▶ [About this task]: Below is a set of records. Repeat them verbatim without the pictures.

Dataset excerpts
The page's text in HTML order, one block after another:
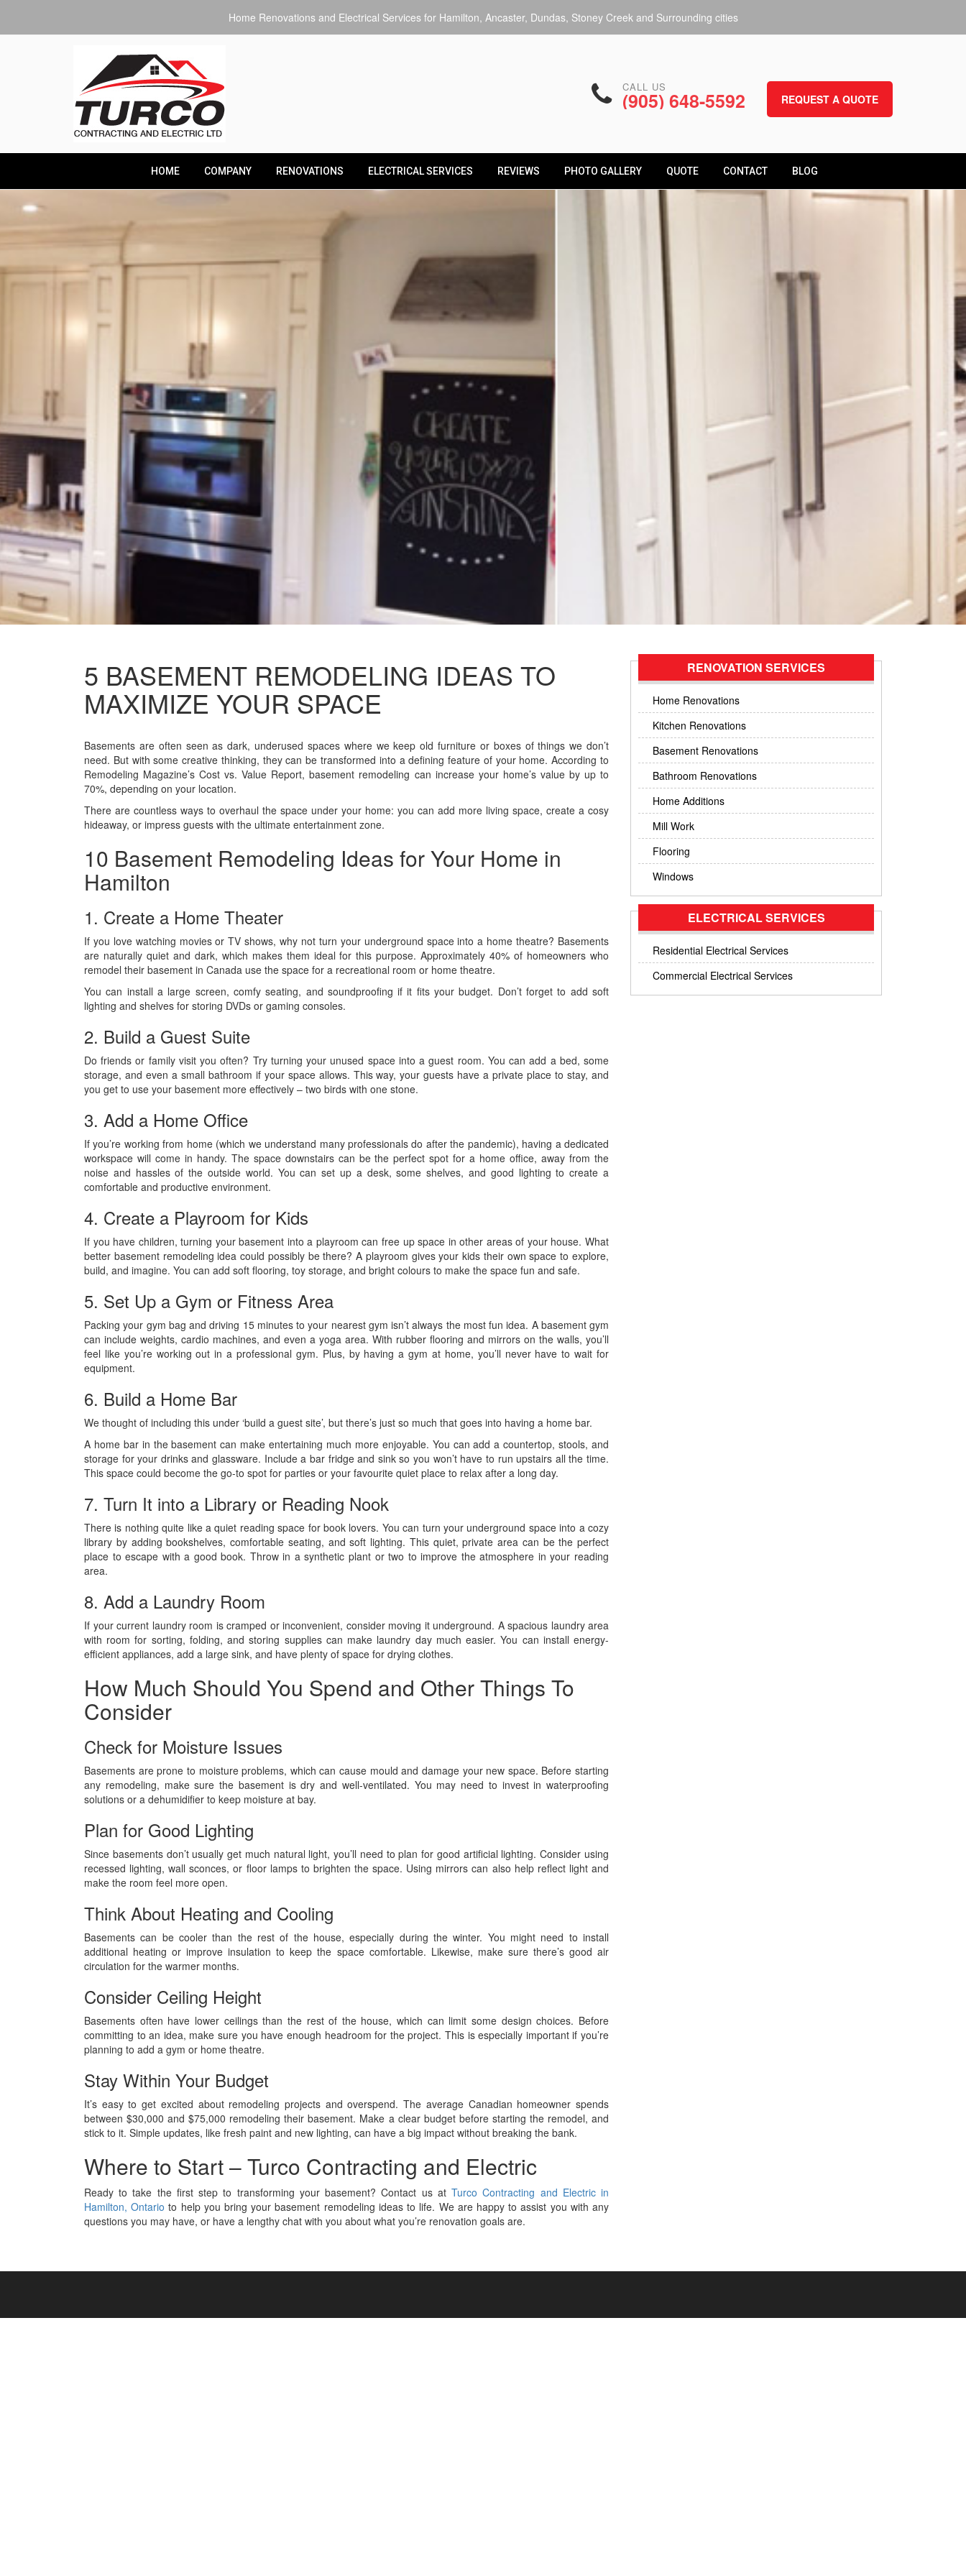
Home Renovations and Electrical Services for Hamilton, Ancaster, Dundas, Stoney Creek and Surrounding cities
CALL US
(905) 648-5592 REQUEST A QUOTE
HOME COMPANY RENOVATIONS ELECTRICAL SERVICES REVIEWS PHOTO GALLERY QUOTE CONTACT BLOG
5 BASEMENT REMODELING IDEAS TO
MAXIMIZE YOUR SPACE
Basements are often seen as dark, underused spaces where we keep old furniture or boxes of things we don’t
need. But with some creative thinking, they can be transformed into a defining feature of your home. According to
Remodeling Magazine’s Cost vs. Value Report, basement remodeling can increase your home’s value by up to
70%, depending on your location.
There are countless ways to overhaul the space under your home: you can add more living space, create a cosy
hideaway, or impress guests with the ultimate entertainment zone.
10 Basement Remodeling Ideas for Your Home in
Hamilton
1. Create a Home Theater
If you love watching movies or TV shows, why not turn your underground space into a home theatre? Basements
are naturally quiet and dark, which makes them ideal for this purpose. Approximately 40% of homeowners who
remodel their basement in Canada use the space for a recreational room or home theatre.
You can install a large screen, comfy seating, and soundproofing if it fits your budget. Don’t forget to add soft
lighting and shelves for storing DVDs or gaming consoles.
2. Build a Guest Suite
Do friends or family visit you often? Try turning your unused space into a guest room. You can add a bed, some
storage, and even a small bathroom if your space allows. This way, your guests have a private place to stay, and
you get to use your basement more effectively – two birds with one stone.
3. Add a Home Office
If you’re working from home (which we understand many professionals do after the pandemic), having a dedicated
workspace will come in handy. The space downstairs can be the perfect spot for a home office, away from the
noise and hassles of the outside world. You can set up a desk, some shelves, and good lighting to create a
comfortable and productive environment.
4. Create a Playroom for Kids
If you have children, turning your basement into a playroom can free up space in other areas of your house. What
better basement remodeling idea could possibly be there? A playroom gives your kids their own space to explore,
build, and imagine. You can add soft flooring, toy storage, and bright colours to make the space fun and safe.
5. Set Up a Gym or Fitness Area
Packing your gym bag and driving 15 minutes to your nearest gym isn’t always the most fun idea. A basement gym
can include weights, cardio machines, and even a yoga area. With rubber flooring and mirrors on the walls, you’ll
feel like you’re working out in a professional gym. Plus, by having a gym at home, you’ll never have to wait for
equipment.
6. Build a Home Bar
We thought of including this under ‘build a guest site’, but there’s just so much that goes into having a home bar.
A home bar in the basement can make entertaining much more enjoyable. You can add a countertop, stools, and
storage for your drinks and glassware. Include a bar fridge and sink so you won’t have to run upstairs all the time.
This space could become the go-to spot for parties or your favourite quiet place to relax after a long day.
7. Turn It into a Library or Reading Nook
There is nothing quite like a quiet reading space for book lovers. You can turn your underground space into a cozy
library by adding bookshelves, comfortable seating, and soft lighting. This quiet, private area can be the perfect
place to escape with a good book. Throw in a synthetic plant or two to improve the atmosphere in your reading
area.
8. Add a Laundry Room
If your current laundry room is cramped or inconvenient, consider moving it underground. A spacious laundry area
with room for sorting, folding, and storing supplies can make laundry day much easier. You can install energy-
efficient appliances, add a large sink, and have plenty of space for drying clothes.
How Much Should You Spend and Other Things To
Consider
Check for Moisture Issues
Basements are prone to moisture problems, which can cause mould and damage your new space. Before starting
any remodeling, make sure the basement is dry and well-ventilated. You may need to invest in waterproofing
solutions or a dehumidifier to keep moisture at bay.
Plan for Good Lighting
Since basements don’t usually get much natural light, you’ll need to plan for good artificial lighting. Consider using
recessed lighting, wall sconces, or floor lamps to brighten the space. Using mirrors can also help reflect light and
make the room feel more open.
Think About Heating and Cooling
Basements can be cooler than the rest of the house, especially during the winter. You might need to install
additional heating or improve insulation to keep the space comfortable. Likewise, make sure there’s good air
circulation for the warmer months.
Consider Ceiling Height
Basements often have lower ceilings than the rest of the house, which can limit some design choices. Before
committing to an idea, make sure you have enough headroom for the project. This is especially important if you’re
planning to add a gym or home theatre.
Stay Within Your Budget
It’s easy to get excited about remodeling projects and overspend. The average Canadian homeowner spends
between $30,000 and $75,000 remodeling their basement. Make a clear budget before starting the remodel, and
stick to it. Simple updates, like fresh paint and new lighting, can have a big impact without breaking the bank.
Where to Start – Turco Contracting and Electric
Ready to take the first step to transforming your basement? Contact us atTurco Contracting and Electric in
Hamilton, Ontario to help you bring your basement remodeling ideas to life. We are happy to assist you with any
questions you may have, or have a lengthy chat with you about what you’re renovation goals are.
RENOVATION SERVICES
Home Renovations
Kitchen Renovations
Basement Renovations
Bathroom Renovations
Home Additions
Mill Work
Flooring
Windows
ELECTRICAL SERVICES
Residential Electrical Services
Commercial Electrical Services

▶ [Finished exercise]:
The page's text in HTML order, one block after another:
Home Renovations and Electrical Services for Hamilton, Ancaster, Dundas, Stoney Creek and Surrounding cities
CALL US
(905) 648-5592 REQUEST A QUOTE
HOME COMPANY RENOVATIONS ELECTRICAL SERVICES REVIEWS PHOTO GALLERY QUOTE CONTACT BLOG
5 BASEMENT REMODELING IDEAS TO
MAXIMIZE YOUR SPACE
Basements are often seen as dark, underused spaces where we keep old furniture or boxes of things we don’t
need. But with some creative thinking, they can be transformed into a defining feature of your home. According to
Remodeling Magazine’s Cost vs. Value Report, basement remodeling can increase your home’s value by up to
70%, depending on your location.
There are countless ways to overhaul the space under your home: you can add more living space, create a cosy
hideaway, or impress guests with the ultimate entertainment zone.
10 Basement Remodeling Ideas for Your Home in
Hamilton
1. Create a Home Theater
If you love watching movies or TV shows, why not turn your underground space into a home theatre? Basements
are naturally quiet and dark, which makes them ideal for this purpose. Approximately 40% of homeowners who
remodel their basement in Canada use the space for a recreational room or home theatre.
You can install a large screen, comfy seating, and soundproofing if it fits your budget. Don’t forget to add soft
lighting and shelves for storing DVDs or gaming consoles.
2. Build a Guest Suite
Do friends or family visit you often? Try turning your unused space into a guest room. You can add a bed, some
storage, and even a small bathroom if your space allows. This way, your guests have a private place to stay, and
you get to use your basement more effectively – two birds with one stone.
3. Add a Home Office
If you’re working from home (which we understand many professionals do after the pandemic), having a dedicated
workspace will come in handy. The space downstairs can be the perfect spot for a home office, away from the
noise and hassles of the outside world. You can set up a desk, some shelves, and good lighting to create a
comfortable and productive environment.
4. Create a Playroom for Kids
If you have children, turning your basement into a playroom can free up space in other areas of your house. What
better basement remodeling idea could possibly be there? A playroom gives your kids their own space to explore,
build, and imagine. You can add soft flooring, toy storage, and bright colours to make the space fun and safe.
5. Set Up a Gym or Fitness Area
Packing your gym bag and driving 15 minutes to your nearest gym isn’t always the most fun idea. A basement gym
can include weights, cardio machines, and even a yoga area. With rubber flooring and mirrors on the walls, you’ll
feel like you’re working out in a professional gym. Plus, by having a gym at home, you’ll never have to wait for
equipment.
6. Build a Home Bar
We thought of including this under ‘build a guest site’, but there’s just so much that goes into having a home bar.
A home bar in the basement can make entertaining much more enjoyable. You can add a countertop, stools, and
storage for your drinks and glassware. Include a bar fridge and sink so you won’t have to run upstairs all the time.
This space could become the go-to spot for parties or your favourite quiet place to relax after a long day.
7. Turn It into a Library or Reading Nook
There is nothing quite like a quiet reading space for book lovers. You can turn your underground space into a cozy
library by adding bookshelves, comfortable seating, and soft lighting. This quiet, private area can be the perfect
place to escape with a good book. Throw in a synthetic plant or two to improve the atmosphere in your reading
area.
8. Add a Laundry Room
If your current laundry room is cramped or inconvenient, consider moving it underground. A spacious laundry area
with room for sorting, folding, and storing supplies can make laundry day much easier. You can install energy-
efficient appliances, add a large sink, and have plenty of space for drying clothes.
How Much Should You Spend and Other Things To
Consider
Check for Moisture Issues
Basements are prone to moisture problems, which can cause mould and damage your new space. Before starting
any remodeling, make sure the basement is dry and well-ventilated. You may need to invest in waterproofing
solutions or a dehumidifier to keep moisture at bay.
Plan for Good Lighting
Since basements don’t usually get much natural light, you’ll need to plan for good artificial lighting. Consider using
recessed lighting, wall sconces, or floor lamps to brighten the space. Using mirrors can also help reflect light and
make the room feel more open.
Think About Heating and Cooling
Basements can be cooler than the rest of the house, especially during the winter. You might need to install
additional heating or improve insulation to keep the space comfortable. Likewise, make sure there’s good air
circulation for the warmer months.
Consider Ceiling Height
Basements often have lower ceilings than the rest of the house, which can limit some design choices. Before
committing to an idea, make sure you have enough headroom for the project. This is especially important if you’re
planning to add a gym or home theatre.
Stay Within Your Budget
It’s easy to get excited about remodeling projects and overspend. The average Canadian homeowner spends
between $30,000 and $75,000 remodeling their basement. Make a clear budget before starting the remodel, and
stick to it. Simple updates, like fresh paint and new lighting, can have a big impact without breaking the bank.
Where to Start – Turco Contracting and Electric
Ready to take the first step to transforming your basement? Contact us atTurco Contracting and Electric in
Hamilton, Ontario to help you bring your basement remodeling ideas to life. We are happy to assist you with any
questions you may have, or have a lengthy chat with you about what you’re renovation goals are.
RENOVATION SERVICES
Home Renovations
Kitchen Renovations
Basement Renovations
Bathroom Renovations
Home Additions
Mill Work
Flooring
Windows
ELECTRICAL SERVICES
Residential Electrical Services
Commercial Electrical Services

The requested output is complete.